My Algorithm
Hello,
I wrote an algorithm to spilt an text image into line images using the image histogram of the text image, I need your comments and suggestions to make it works better.
Here is the steps:
1. Read an text image.
http://nomatterwhat.jeeran.com/image.jpg
2. Get the image horizontal histogram.
http://nomatterwhat.jeeran.com/hhist.jpg
3. Store the image pixels into an array.
4. Extract one column from the array and checks for blank areas between the lines by checking zeros values, get the centers of these blank areas and store them.
http://nomatterwhat.jeeran.com/extracted%20column.JPG
5. Use the stored values to split the image into sub-images.
6. Save sub-images.
In step (4):
From the extracted column, each sequensces of zreos are marked, then get the average of the marked area; the average will be where the image to be splitted, as shown here:
http://nomatterwhat.jeeran.com/idea.JPG
Choosing the correct column is the only problem left., and the most imporatant step to be done. Any ideas.?
[1106 byte] By [
Salamaa] at [2007-10-2 17:07:08]

You wanted comments
You have chosen a single fairly simple model for carving up an image into lines of text. By selecting a single column for your histogram you are essentially choosing a single threshold, below which a line of pixels is considered to be blank and above which it is considered to be a dark line of text.
Whether or not this particular model is robust enough to do what you want depends both upon the nature of your source material and upon what you want to do with the results. Your question about how to optimally set the one threshold value in your model similarly depends on what you want to do. The proper way to do this is to quantify your pain (how bad is it for you system to miss a split point vs. how bad is it to introduce one that should not be there) and then look at sample data and choose the threshold that minimizes your pain. But all of this presuposes that you do in fact have the proper model and that you only need to tune the free parameters.

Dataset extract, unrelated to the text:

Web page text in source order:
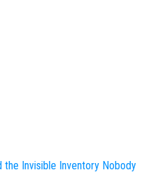
Invisible Inventory Nobody
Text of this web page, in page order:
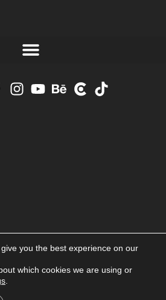
you the best experience on our
which cookies we are using or

I would question you as to whether you are really at that point. Suppose the text image was not scanned in straight and was slightly tilted. In that case, looking for a river of white to divide the black text lines will not work. You would need to first detect and correct for small rotations. (And of course this is why I emphasized that your model depends upon what you want to do. If you are looking at scanned in text then slant correction is essential. If however your images are all screen images of computer generated text it is already perfectly aligned.)

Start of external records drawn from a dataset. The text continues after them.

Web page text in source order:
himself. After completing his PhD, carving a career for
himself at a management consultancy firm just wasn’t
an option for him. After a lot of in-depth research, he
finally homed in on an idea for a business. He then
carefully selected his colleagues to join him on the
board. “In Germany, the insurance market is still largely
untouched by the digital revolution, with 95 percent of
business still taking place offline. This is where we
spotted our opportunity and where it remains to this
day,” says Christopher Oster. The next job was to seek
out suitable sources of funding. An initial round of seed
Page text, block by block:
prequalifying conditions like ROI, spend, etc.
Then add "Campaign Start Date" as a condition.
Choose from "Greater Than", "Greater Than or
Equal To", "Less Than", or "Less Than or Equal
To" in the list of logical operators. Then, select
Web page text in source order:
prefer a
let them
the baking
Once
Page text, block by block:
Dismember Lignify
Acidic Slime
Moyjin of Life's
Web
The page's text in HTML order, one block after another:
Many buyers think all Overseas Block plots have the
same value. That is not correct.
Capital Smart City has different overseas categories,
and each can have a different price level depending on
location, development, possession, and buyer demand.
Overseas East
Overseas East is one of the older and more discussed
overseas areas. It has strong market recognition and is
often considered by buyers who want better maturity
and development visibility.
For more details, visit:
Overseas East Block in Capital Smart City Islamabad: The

At one point in my life we were working with images scanned in from books and had to deal with (detect and correct) something worse than rotation. There was local bending cased by the way that the binding on the book caused the text near the spine to curve, even if the bulk of the page was properly oriented.

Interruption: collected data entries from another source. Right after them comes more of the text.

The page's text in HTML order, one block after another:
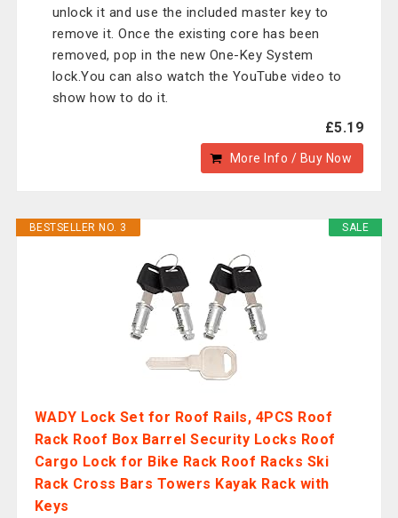
unlock it and use the included master key to
remove it. Once the existing core has been
removed, pop in the new One-Key System
lock.You can also watch the YouTube video to
show how to do it.
£5.19
More Info / Buy Now
SALE
BESTSELLER NO. 3
WADY Lock Set for Roof Rails, 4PCS Roof
Rack Roof Box Barrel Security Locks Roof
Cargo Lock for Bike Rack Roof Racks Ski
Rack Cross Bars Towers Kayak Rack with
Keys

Your model makes no assumptions at all about the size of the splits (and hence the size of a line of text, or the size of the river that leads to a split). This is not necessarily a good decision. Suppose you see a bunch of essentially black lines (which you suppose to be text) followed by a few blank lines, followed by a single black line, followed by 2 blank lines followed by a bunch of black lines (again presumably text). What was the one single black line?
Was that a line of text exactly one pixel high? (I doubt it) Was it a graphic line seperator that just happened to be perfectly aligned on the scan? (I don't know, does you data have anything like that?) Was it a smudge of dirt that at its thickest point just happened to cross the threshold where you decided that it was a black line rather than blank? Or did you just happen to have a second line of text that just happened to be all lower case characters a few of which happend to be lower case i's and that pixel high line is the dots on the i's?
In any situation with real data all those possibilities and more than dreamed of in your philosophies will occur.
What you do about it is to hack out your model, try it on some data, see if it is good enough (setting your free parameters, your thresholds, by hand). When you see problems that you can't cure with your thresholds you modify your model and make it a little more complicated and usually you introduce new thresholds that must now be adjusted. Eventually you will get a model that you feel has enough free parameters that in theory you could adjust it to do anything right, but that in practice you couldn't possibly collect enough data to do the statistical analysis to determine the proper values of the parameters. Such is life.
In general, you will be better off if you do not build decision tree types of structures; where you look at some value, make a decision, and now that you have made your decision you branch to logic that depends on that particular case. The problem is that if you make a mistake in that decision you are off in the wrong branch and everything else you do is predicated on a false assumption.
Instead you would rather do something a little more fuzzy, where you award points for behavior that you believe to be good and penalize behaviors that you believe to be bad. So for example, a single pixel high black line is a bad model for a line of text. The thicker it gets the happier you are that you have a line of text up to some point, and then as it gets even thicker you get less happy that you are looking at a line of text. Similarly, a bunch of lines of black, split by rivers of white and all the splits being the same basic height sure fits the model of a nice paragraph of uniform text. Good! A bunch of line of very different height doesn't smell much like a nice paragraph of uniform text. Bad! Do you need to model paragraphs for your application? I certainly don't know.
What you are generally aiming for is something that does not just split up the image but something that both splits up the image and also tells you how happy it is to have split up the image that way.